Oireachtas Joint and Select Committees

Wednesday, 9 November 2022

Committee on Budgetary Oversight

Report of the Commission on Taxation and Welfare: Discussion

Dr. Tom McDonnell:

I thank the Deputy. It is a brilliant question. It comes down to the heart of the problem. Ultimately, the lack of taxation on capital gains and capital acquisitions, the loopholes and the existing system of tax expenditures are about political economy rather than economic decisions.

I know from speaking to people in Revenue that more effort goes on avoiding CAT than all the other taxes combined, of course, with the exception of corporation tax, albeit by different people. It is emotive because wealth gives power and privilege and people become defensive and threatened when their power and privilege comes under threat. When people talk about increasing or reducing CAT, they feel attacked and under threat. The reality, of course, is that a large majority of households are not affected by the current system at all. We have €1 trillion of net household wealth, yet the revenue that we yield each year from CAT is minuscule. Effectively, the rates are close to non-existent for a great many transfers.

We have a problem and the base needs to be broadened. The focus, in our view, was that this was one of the areas where there needed to be significant uprooting and overhaul, that the system was broken and did not work, and that there needed to be a significant shift in the composition of how we raise taxation towards capital stocks in general. That includes the site value tax and the local property tax, but CAT is very much to the fore of that debate as well.

Inheritances are, as the Deputy said, what makes someone a millionaire. More than half of wealth is inherited in many countries. We can see that the same families are often dominating generation after generation, regardless of competence or otherwise. It is the system overall. It is not about the rate. It is not even about the threshold. It is about the agricultural and business reliefs, and their enormous generosity. Median net wealth in 2020 was under €200,000. It is almost certainly higher now. The agricultural and business reliefs can effectively exempt one from paying on €3 million or so of one's assets. It is completely out of whack with what it should be.

I agree with Dr. Collins that we need an overall system where all of these things are effectively benchmarked against something. In my view, annual earnings is a good benchmark and setting thresholds for all of these things, including on the welfare side, should be in some way linked to annual earnings. That would be an appropriate way to do it. I would not have it at many multiples at all. Two or three would be appropriate to me. After all, these are windfall gains that are undeserved.
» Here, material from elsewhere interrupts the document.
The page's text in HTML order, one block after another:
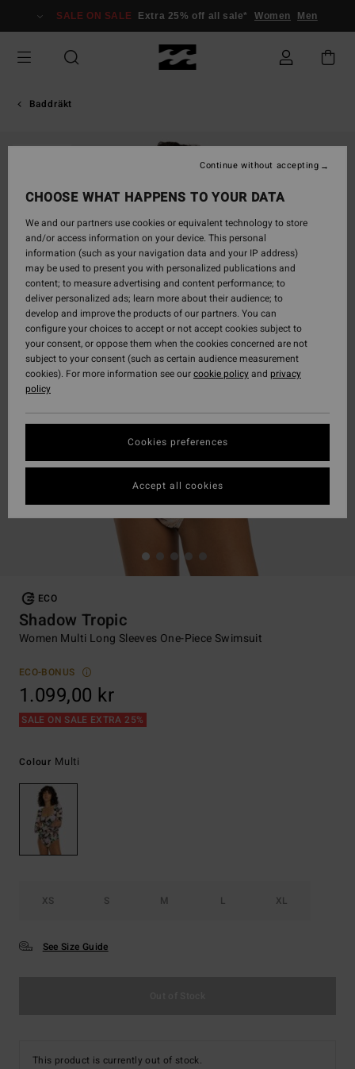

Finally, the economic impact of increasing CAT and the other property taxes is extremely modest compared to increases in income tax or the regressive impact of increasing taxes on consumption. I encourage the Oireachtas to engage with this issue, which is challenging from a political economy perspective. We need to have a mature and honest debate about inheritance tax and not have it based on media hot takes or whatever. We need to treat this issue seriously.